● **What is required**: When you return the data, keep every word exact and include none of the images.
Data extracts Block Start
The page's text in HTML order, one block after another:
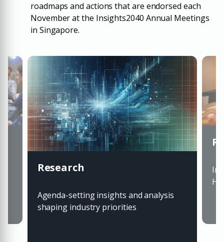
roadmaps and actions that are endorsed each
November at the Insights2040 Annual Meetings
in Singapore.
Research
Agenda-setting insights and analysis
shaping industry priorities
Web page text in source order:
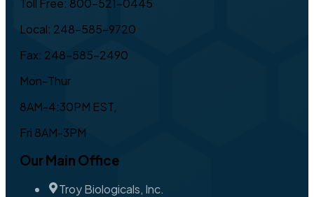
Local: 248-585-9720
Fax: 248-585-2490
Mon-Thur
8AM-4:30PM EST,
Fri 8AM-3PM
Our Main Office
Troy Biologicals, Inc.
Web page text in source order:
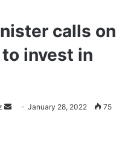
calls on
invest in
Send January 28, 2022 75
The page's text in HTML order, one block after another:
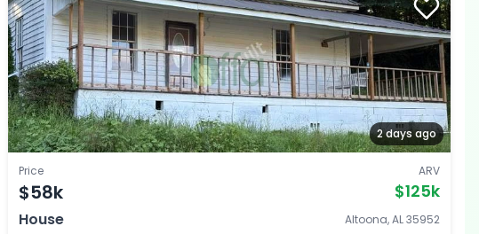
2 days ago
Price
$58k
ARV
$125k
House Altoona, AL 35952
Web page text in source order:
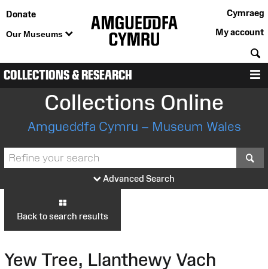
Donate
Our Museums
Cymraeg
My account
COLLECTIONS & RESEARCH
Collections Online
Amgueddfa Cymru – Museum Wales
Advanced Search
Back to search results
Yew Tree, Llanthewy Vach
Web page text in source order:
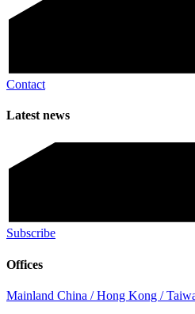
Data extracts Block End
● **Your response**:
The page's text in HTML order, one block after another:
roadmaps and actions that are endorsed each
November at the Insights2040 Annual Meetings
in Singapore.
Research
Agenda-setting insights and analysis
shaping industry priorities
Web page text in source order:
Local: 248-585-9720
Fax: 248-585-2490
Mon-Thur
8AM-4:30PM EST,
Fri 8AM-3PM
Our Main Office
Troy Biologicals, Inc.
Web page text in source order:
calls on
invest in
Send January 28, 2022 75
The page's text in HTML order, one block after another:
2 days ago
Price
$58k
ARV
$125k
House Altoona, AL 35952
Web page text in source order:
Donate
Our Museums
Cymraeg
My account
COLLECTIONS & RESEARCH
Collections Online
Amgueddfa Cymru – Museum Wales
Advanced Search
Back to search results
Yew Tree, Llanthewy Vach
Web page text in source order:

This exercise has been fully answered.